Wednesday, September 10, 2008

Symmetry in The Host

I watched The Host again a few weeks ago before reading Gord Sellar's posts which examine the film in a number of contexts. If you haven't read them, and are interested in the film (or in Korean monster movies in general) then they're well worth your time, and can be found here and here.

On watching the film again, I'd noticed a bit of symmetry I that I hadn't picked up on before:

The first time we see Gang-du (played by Song Kang-ho), he is asleep at the snack booth. The first time he is seen with another character in the same shot, it's a little boy trying to steal some food.

The boy's brother then whisks him away before he gets into trouble. The next time we see the little boy and his brother, they are sneaking around a riverside park at night and breaking into a snack bar. Then they encounter the monster.

The boy is saved by Hyun-seo, and in the final scene of the movie, and the last shot in which we see Gang-du, he is again with the boy (and again, food is involved).

The other thing I noticed was that, again at the beginning, after his encounter with the boy, Gang-du is sleeping and his father is watching him and shaking his head in disbelief when suddenly a girl calls out to her father. Gang-du awakes with a start, thinking it's his daughter Hyun-seo, but he has mistaken another girl for her.

It won't be the last time he mistakes this girl for his daughter...

Unsurprisingly, he makes the same mistake twice.


gordsellar said...

Thanks for the link.

There's further symmetry there, since the kid who tries to steal a snack, and then later "does seori" with his older friend, ends up being snatched up as a snack by the monster.

Similarly, when Gang-du fails to grab his daughter Hyun Seo's hand, the monster snatches her up instead.

And the younger boy gets saved twice by older kids: once by the older boy, and once by Hyun Seo.

There may even be something of a parallel between the monster, who must have been starving down in the Han River until it discovered it could eat those big tasty humans, and Gang-du, who is not only klutzy (like the monster) but became that way because he didn't get proper nutrition when he was young.

Pretty tight, that. Things always coming back is a hallmark of a good script.

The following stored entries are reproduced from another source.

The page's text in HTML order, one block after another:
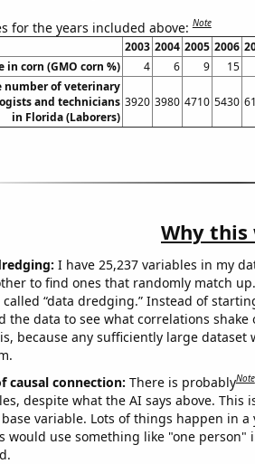
for the years included above:Note
2003 2004 2005 2006
in corn (GMO corn %)
4 6 9 15
number of veterinary
and technicians
in Florida (Laborers)
3920 3980 4710 5430
Why this
I have 25,237 variables in my
to find ones that randomly match
called “data dredging.” Instead of
the data to see what correlations shake
because any sufficiently large
causal connection: There is probablyNote
despite what the AI says above. This
variable. Lots of things happen in
would use something like "one
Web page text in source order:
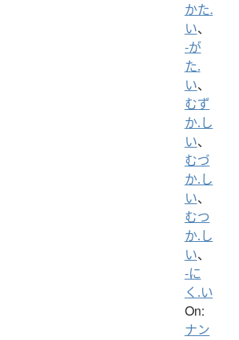
かた.
い、
-が
た.
い、
むず
か.し
い、
むづ
か.し
い、
むつ
か.し
い、
-に
く.い
On:
ナン
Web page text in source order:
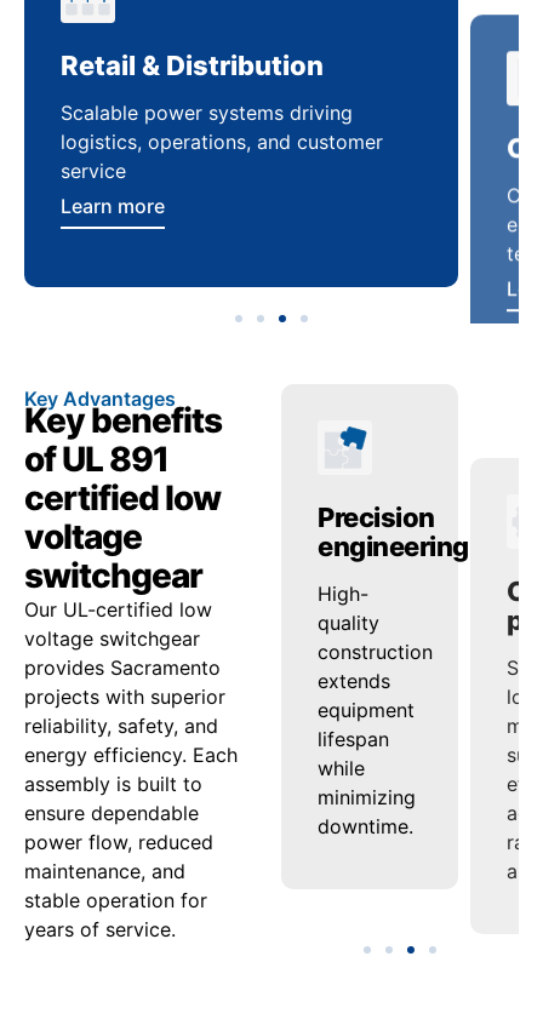
Retail & Distribution
Scalable power systems driving
logistics, operations, and customer
service
Learn more
Key Advantages
Key benefits
of UL 891
certified low
voltage
switchgear
Our UL-certified low
voltage switchgear
provides Sacramento
projects with superior
reliability, safety, and
energy efficiency. Each
assembly is built to
ensure dependable
power flow, reduced
maintenance, and
stable operation for
years of service.
Operational
reliability
onsistent
voltage
regulation
ensures
steady
power
delivery
under
varying
loads.
Precision
engineering
High-
quality
construction
extends
equipment
lifespan
while
minimizing
downtime.
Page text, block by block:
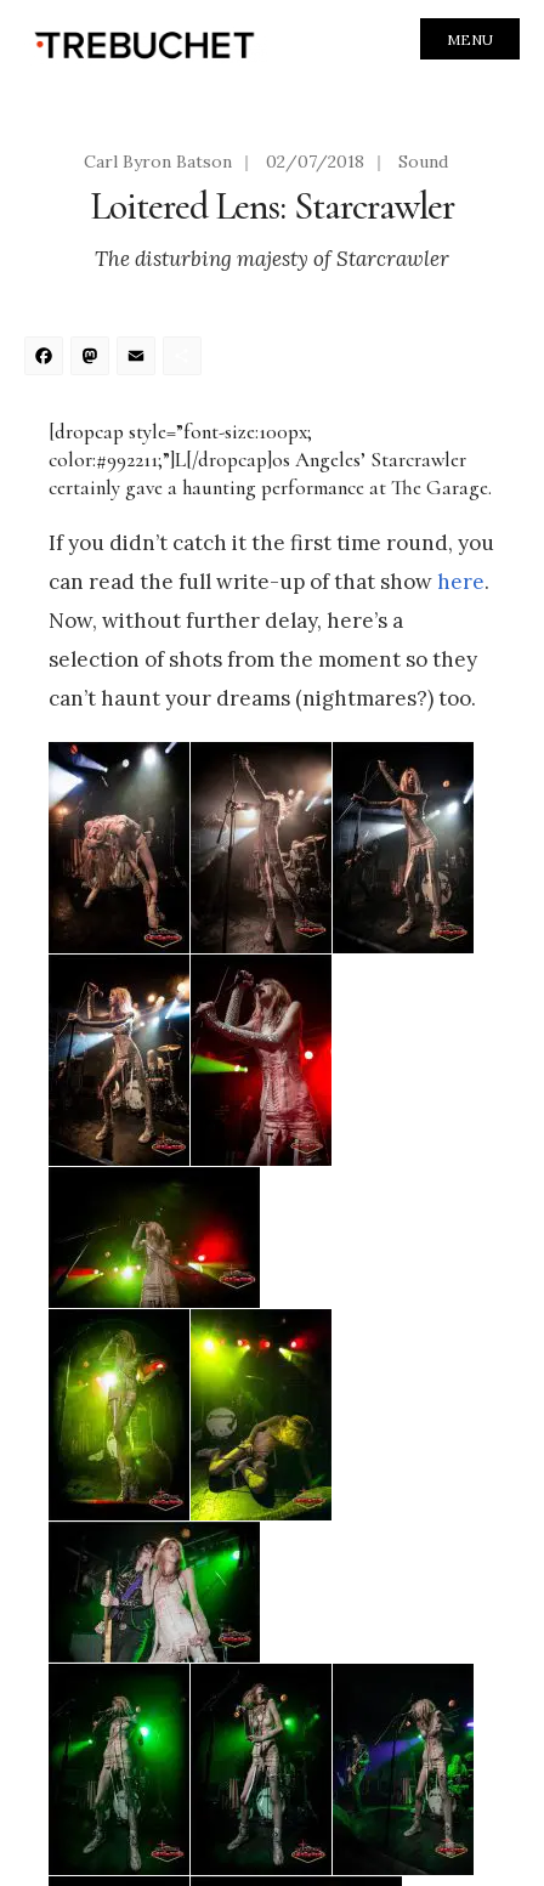
MENU
Carl Byron Batson | 02/07/2018 | Sound
Loitered Lens: Starcrawler
The disturbing majesty of Starcrawler
Facebook
Mastodon
[dropcap style=”font-size:100px;
color:#992211;”]L[/dropcap]os Angeles’ Starcrawler
certainly gave a haunting performance at The Garage.
If you didn’t catch it the first time round, you
can read the full write-up of that showhere.
Now, without further delay, here’s a
selection of shots from the moment so they
can’t haunt your dreams (nightmares?) too.
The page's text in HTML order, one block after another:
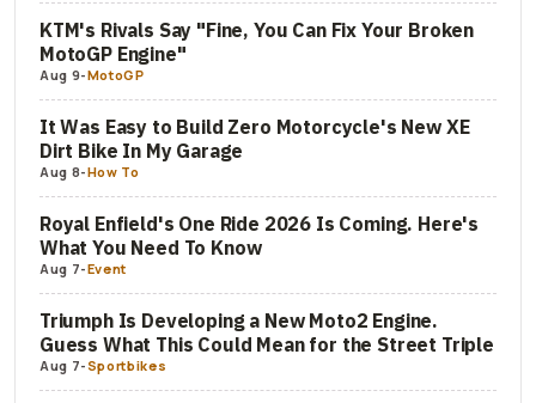
KTM's Rivals Say "Fine, You Can Fix Your Broken
MotoGP Engine"
Aug 9-MotoGP
It Was Easy to Build Zero Motorcycle's New XE
Dirt Bike In My Garage
Aug 8-How To
Royal Enfield's One Ride 2026 Is Coming. Here's
What You Need To Know
Aug 7-Event
Triumph Is Developing a New Moto2 Engine.
Guess What This Could Mean for the Street Triple
Aug 7-Sportbikes
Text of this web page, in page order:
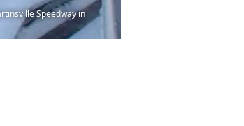
Speedway in

Let's hope Kangfull's done up one just as tight for the prequel!

Anonymous said...

bong joon-ho does seem to relate character arc of survival to food for both humans and monster, though i really can't see a precise double of gang-du & the monster. aren't their ideological position simply too different, with any parallels an ironic one at best - because they're both passive agents, products of external forces simply brought together at odds with each other, as the larger conflict is an universal one of survival (necessarily involving food & intermittent rest before "the big conflict"?) what about their different "diet habits"? gang-du has some conscience as "businessman", so he snatches only one tantacle of the squid (?) he sold, while monster gobbles up an entire person? he seems to eat anything but has favorites. the monster doesn't seem to have logic of what he'd eat, but does have some discerning taste?? ahhh this is making my head hurt.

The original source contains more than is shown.